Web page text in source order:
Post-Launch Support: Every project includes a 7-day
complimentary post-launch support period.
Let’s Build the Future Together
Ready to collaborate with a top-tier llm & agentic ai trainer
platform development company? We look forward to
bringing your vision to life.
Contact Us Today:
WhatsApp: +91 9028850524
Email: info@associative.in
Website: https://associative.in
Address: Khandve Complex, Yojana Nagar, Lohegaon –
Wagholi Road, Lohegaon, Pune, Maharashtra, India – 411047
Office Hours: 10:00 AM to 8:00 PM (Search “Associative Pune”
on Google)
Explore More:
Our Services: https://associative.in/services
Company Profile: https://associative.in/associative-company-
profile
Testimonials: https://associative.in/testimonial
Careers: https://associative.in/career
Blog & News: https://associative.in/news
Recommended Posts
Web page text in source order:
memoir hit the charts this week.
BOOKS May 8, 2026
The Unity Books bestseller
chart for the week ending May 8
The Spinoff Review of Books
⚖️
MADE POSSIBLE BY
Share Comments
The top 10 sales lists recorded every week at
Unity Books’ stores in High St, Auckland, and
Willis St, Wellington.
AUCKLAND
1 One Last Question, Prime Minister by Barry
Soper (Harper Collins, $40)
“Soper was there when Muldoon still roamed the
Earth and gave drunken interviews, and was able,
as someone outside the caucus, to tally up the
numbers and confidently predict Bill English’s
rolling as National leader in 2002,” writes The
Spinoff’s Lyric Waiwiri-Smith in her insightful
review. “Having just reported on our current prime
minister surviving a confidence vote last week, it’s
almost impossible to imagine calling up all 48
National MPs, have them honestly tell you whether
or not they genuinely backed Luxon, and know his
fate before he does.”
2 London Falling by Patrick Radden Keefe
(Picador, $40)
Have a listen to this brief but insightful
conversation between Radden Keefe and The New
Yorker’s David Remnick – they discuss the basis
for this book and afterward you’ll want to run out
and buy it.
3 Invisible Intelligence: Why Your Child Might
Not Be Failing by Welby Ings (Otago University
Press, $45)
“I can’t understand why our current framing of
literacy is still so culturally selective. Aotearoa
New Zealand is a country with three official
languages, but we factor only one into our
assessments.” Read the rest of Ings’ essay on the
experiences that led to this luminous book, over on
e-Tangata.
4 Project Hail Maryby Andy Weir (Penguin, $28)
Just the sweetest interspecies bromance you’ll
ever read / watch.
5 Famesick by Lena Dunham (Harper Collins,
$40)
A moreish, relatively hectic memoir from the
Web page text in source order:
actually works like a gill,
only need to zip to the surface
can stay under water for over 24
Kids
• • • • •
* _The task_: A line belongs in the answer if it contains the word "Unity"; please copy each such line from the material.

* _Output for this exercise_:
The Unity Books bestseller
Unity Books’ stores in High St, Auckland, and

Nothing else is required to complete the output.